VI. Other Special Requirements
- Capacity and Specification Adaptability: The equipment should be able to flexibly adjust parameters according to the capacity and specification requirements of chemical drums, compatible with the production of chemical drums of different capacities (20L-200L) and specifications (open barrel, closed barrel, with discharge valve barrel). For example, the medium-sized chemical drum model can be compatible with 50L-120L drums, and the production efficiency is adjusted according to the capacity (18-22 pieces/hour for 20L drums, 8-10 pieces/hour for 200L drums), improving equipment utilization. For customized chemical drums (such as anti-static, high-temperature resistant), the equipment can be adapted to special molds and molding processes.
- Compliance and Special Performance Adaptability: Chemical drums need to meet strict international and national standards (such as UN dangerous goods packaging standard UN 1A2/X, GB/T 13508-2018 “Plastic Drums for Packaging”, GB 18191-2008 “Plastic Drums for Dangerous Goods Packaging”).
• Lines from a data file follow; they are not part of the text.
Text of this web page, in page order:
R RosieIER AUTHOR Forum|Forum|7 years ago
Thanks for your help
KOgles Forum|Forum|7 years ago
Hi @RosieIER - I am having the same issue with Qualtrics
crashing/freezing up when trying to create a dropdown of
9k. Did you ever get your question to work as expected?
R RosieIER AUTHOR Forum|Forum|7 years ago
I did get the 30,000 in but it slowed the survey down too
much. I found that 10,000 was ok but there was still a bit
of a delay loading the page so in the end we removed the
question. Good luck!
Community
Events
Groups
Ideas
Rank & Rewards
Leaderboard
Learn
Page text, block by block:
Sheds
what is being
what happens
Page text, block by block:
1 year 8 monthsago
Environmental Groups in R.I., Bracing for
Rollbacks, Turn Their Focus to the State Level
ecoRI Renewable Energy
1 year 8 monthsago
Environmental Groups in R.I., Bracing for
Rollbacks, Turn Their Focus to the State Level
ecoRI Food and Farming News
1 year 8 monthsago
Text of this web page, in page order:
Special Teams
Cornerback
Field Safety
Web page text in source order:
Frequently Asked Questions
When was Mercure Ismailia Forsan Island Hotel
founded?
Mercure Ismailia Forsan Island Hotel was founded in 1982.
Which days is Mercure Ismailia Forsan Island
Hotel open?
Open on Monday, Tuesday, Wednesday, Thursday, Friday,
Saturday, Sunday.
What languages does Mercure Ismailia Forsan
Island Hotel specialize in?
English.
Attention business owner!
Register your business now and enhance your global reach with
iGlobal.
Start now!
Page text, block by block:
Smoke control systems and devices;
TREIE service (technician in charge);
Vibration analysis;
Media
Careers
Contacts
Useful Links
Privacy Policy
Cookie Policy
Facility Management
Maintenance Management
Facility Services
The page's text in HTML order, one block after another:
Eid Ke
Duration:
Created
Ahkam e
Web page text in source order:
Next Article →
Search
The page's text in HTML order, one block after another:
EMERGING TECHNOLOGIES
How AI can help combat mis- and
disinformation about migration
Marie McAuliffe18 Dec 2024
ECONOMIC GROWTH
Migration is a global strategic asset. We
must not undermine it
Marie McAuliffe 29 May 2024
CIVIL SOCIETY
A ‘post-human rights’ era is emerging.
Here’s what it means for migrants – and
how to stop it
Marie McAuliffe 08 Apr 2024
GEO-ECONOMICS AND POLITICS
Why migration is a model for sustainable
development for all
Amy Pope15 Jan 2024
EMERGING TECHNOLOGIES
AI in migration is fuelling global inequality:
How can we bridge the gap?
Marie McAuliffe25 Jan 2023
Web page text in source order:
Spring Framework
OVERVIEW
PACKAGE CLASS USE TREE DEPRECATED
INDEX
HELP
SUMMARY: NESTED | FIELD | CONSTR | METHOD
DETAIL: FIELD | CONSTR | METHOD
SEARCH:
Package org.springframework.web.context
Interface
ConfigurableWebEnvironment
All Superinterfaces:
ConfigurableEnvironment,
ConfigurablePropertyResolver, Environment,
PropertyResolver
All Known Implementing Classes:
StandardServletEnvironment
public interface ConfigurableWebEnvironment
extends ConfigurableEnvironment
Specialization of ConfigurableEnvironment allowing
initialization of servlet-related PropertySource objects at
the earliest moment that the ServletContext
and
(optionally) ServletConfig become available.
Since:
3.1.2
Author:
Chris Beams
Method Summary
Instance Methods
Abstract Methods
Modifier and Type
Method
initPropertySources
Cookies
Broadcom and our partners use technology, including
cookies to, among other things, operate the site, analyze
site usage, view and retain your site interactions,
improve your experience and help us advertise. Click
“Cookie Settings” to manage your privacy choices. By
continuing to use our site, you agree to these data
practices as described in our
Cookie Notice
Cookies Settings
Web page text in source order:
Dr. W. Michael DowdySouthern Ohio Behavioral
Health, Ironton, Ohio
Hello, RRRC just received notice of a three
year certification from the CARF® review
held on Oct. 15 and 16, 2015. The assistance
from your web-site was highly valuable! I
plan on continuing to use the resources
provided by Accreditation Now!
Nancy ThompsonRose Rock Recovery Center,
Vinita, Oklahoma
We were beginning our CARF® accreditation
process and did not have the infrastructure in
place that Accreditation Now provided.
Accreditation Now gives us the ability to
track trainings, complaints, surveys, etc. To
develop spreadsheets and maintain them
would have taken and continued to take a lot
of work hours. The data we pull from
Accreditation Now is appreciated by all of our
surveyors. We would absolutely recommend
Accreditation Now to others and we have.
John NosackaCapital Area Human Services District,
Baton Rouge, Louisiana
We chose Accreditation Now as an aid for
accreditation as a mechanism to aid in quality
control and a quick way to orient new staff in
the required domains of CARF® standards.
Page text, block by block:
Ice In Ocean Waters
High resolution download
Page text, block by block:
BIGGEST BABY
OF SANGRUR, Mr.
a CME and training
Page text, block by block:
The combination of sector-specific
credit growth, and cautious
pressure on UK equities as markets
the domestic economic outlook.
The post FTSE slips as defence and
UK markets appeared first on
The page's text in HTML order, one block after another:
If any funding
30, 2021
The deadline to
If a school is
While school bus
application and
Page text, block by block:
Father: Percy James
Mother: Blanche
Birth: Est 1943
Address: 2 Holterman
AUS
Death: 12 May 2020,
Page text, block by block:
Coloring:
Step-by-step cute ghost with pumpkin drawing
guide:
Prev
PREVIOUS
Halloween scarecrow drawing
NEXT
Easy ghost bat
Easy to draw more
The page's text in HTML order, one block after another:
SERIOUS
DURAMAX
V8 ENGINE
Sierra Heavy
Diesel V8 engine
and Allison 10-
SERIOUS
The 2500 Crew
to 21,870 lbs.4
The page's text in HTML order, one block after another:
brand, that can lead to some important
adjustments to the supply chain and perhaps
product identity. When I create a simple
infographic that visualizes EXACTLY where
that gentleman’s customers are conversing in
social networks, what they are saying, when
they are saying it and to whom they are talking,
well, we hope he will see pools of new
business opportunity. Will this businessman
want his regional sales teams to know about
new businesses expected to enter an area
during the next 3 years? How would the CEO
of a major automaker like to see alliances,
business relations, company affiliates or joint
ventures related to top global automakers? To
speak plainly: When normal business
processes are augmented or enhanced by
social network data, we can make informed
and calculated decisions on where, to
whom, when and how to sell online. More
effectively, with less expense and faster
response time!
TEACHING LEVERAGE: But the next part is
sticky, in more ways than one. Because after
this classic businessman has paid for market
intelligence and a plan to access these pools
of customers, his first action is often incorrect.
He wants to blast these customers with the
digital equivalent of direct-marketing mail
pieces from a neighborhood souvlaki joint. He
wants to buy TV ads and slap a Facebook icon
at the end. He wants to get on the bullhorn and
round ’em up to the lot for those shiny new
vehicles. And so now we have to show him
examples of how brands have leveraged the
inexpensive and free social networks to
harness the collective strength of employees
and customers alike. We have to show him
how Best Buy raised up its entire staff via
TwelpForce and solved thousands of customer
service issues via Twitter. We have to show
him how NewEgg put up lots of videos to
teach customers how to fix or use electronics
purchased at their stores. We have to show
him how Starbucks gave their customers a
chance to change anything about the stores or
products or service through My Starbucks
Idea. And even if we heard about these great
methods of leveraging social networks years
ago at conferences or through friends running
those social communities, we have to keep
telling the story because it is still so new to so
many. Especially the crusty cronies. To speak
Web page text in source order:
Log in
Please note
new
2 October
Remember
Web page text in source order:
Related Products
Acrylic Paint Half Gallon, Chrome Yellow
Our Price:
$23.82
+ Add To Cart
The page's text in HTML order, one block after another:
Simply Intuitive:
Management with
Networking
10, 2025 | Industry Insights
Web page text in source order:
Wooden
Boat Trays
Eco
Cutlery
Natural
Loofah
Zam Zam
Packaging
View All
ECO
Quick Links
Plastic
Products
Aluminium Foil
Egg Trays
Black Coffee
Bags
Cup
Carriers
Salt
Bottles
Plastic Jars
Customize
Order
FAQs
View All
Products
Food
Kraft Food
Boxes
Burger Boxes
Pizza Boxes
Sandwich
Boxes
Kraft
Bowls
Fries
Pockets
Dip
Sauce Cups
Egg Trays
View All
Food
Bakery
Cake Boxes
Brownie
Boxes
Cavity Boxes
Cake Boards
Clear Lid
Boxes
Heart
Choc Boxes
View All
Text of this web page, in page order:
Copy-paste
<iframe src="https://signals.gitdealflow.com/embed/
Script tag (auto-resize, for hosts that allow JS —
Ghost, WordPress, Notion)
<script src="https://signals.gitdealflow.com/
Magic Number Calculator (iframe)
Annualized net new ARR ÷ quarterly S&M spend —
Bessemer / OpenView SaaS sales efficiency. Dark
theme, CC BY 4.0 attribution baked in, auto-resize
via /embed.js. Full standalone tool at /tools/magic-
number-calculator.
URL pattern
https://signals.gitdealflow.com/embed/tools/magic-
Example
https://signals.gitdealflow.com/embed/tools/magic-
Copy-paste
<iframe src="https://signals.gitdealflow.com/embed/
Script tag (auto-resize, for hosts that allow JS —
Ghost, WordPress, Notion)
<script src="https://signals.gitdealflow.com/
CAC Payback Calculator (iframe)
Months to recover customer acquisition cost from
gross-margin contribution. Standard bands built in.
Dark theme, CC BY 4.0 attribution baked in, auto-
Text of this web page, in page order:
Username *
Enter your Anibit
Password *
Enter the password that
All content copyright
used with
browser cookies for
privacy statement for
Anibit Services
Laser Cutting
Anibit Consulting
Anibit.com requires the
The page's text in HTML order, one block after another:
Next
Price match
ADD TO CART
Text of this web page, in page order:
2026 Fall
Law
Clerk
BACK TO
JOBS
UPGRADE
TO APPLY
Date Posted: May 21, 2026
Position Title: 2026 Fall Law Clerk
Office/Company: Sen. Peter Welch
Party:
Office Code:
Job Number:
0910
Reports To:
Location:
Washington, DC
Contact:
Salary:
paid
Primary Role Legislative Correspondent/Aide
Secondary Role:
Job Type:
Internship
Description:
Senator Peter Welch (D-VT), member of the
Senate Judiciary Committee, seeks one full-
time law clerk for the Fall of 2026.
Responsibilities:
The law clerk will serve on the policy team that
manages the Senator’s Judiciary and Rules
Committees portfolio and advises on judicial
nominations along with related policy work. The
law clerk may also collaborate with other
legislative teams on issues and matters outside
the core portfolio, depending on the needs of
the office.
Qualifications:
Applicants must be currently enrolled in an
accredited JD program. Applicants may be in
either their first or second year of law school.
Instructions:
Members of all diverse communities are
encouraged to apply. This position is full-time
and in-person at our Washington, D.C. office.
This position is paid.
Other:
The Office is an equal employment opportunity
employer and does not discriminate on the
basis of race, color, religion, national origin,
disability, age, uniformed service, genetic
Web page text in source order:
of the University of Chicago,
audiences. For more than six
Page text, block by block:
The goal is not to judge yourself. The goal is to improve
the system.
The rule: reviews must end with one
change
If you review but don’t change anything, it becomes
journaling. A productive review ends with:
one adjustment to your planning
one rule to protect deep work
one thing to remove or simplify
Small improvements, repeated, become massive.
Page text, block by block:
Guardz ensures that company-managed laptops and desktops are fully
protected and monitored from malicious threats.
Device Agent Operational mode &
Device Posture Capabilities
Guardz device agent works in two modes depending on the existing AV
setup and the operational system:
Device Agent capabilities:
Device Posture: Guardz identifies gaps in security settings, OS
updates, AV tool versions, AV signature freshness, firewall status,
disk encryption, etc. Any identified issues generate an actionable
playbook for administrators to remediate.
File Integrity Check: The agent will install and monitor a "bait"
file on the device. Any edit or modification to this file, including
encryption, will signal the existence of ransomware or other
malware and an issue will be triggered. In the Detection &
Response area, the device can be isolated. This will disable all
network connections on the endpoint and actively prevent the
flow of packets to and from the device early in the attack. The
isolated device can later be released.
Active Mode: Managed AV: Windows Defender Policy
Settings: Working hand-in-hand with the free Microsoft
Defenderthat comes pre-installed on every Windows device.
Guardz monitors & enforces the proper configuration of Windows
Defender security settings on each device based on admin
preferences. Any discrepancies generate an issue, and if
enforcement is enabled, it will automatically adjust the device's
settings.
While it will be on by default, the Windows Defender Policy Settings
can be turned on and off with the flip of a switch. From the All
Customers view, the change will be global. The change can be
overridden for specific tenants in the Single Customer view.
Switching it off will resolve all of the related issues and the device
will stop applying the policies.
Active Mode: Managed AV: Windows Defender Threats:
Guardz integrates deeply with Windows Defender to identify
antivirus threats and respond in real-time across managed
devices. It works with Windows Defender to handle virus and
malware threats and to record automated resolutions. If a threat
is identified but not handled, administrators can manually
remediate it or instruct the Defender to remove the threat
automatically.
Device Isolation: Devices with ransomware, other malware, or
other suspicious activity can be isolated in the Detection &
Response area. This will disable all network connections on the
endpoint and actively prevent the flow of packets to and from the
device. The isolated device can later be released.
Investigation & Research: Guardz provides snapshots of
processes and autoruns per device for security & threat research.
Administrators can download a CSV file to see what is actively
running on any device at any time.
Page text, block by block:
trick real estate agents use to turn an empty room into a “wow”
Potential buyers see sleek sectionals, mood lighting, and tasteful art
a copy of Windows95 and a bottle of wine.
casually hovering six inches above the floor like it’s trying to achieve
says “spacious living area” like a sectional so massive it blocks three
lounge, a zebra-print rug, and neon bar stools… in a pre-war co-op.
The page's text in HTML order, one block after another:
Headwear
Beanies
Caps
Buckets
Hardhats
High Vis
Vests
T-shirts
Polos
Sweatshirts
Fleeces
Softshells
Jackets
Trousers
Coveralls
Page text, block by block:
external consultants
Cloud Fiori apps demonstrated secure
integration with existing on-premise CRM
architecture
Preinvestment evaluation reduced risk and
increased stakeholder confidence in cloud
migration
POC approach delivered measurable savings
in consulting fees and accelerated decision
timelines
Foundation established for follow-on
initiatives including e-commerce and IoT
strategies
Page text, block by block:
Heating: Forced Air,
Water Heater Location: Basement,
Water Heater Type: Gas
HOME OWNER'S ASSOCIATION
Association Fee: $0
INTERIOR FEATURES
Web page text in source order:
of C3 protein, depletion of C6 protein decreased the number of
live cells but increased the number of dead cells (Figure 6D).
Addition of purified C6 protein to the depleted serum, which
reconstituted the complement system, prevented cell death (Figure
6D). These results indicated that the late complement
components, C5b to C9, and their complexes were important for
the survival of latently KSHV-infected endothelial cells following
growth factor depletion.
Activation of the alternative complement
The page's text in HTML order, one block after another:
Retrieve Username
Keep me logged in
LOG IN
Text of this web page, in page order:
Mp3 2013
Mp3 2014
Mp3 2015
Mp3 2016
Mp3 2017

The extrusion blow molding machine must be compatible with these standards, and the produced chemical drums can pass tests such as corrosion resistance, leakage prevention, impact resistance, high and low temperature resistance, anti-static and pressure resistance; For chemical drums storing strong corrosive, high-temperature or volatile chemicals, the equipment must be compatible with special modified raw materials and multi-layer co-extrusion technology, ensuring that the drum does not corrode, leak or deform under long-term storage; For food-grade chemical drums (storing food additives), the equipment and raw material contact parts should be made of food-grade materials to avoid pollution.
In summary, the core requirements of Chemical Drums production for extrusion blow molding machines are “precision, stability, anti-corrosion and compliance”. Compared with water tank, automotive fuel tank and hollow pallet production, it has higher requirements on plasticizing quality, sealing performance, safety protection and compliance, focusing on ensuring the corrosion resistance, leakage prevention performance and safety compliance of chemical drums. It is necessary to ensure the dimensional accuracy, structural strength, corrosion resistance and sealing performance of the chemical drum through reasonable configuration of screw, head and clamping systems, precise parameter control, and complete auxiliary systems, meet the strict standards of the dangerous goods packaging industry, and realize stable mass production. At the same time, it should be compatible with chemical drums of different capacities and specifications, improving production efficiency and product qualification rate.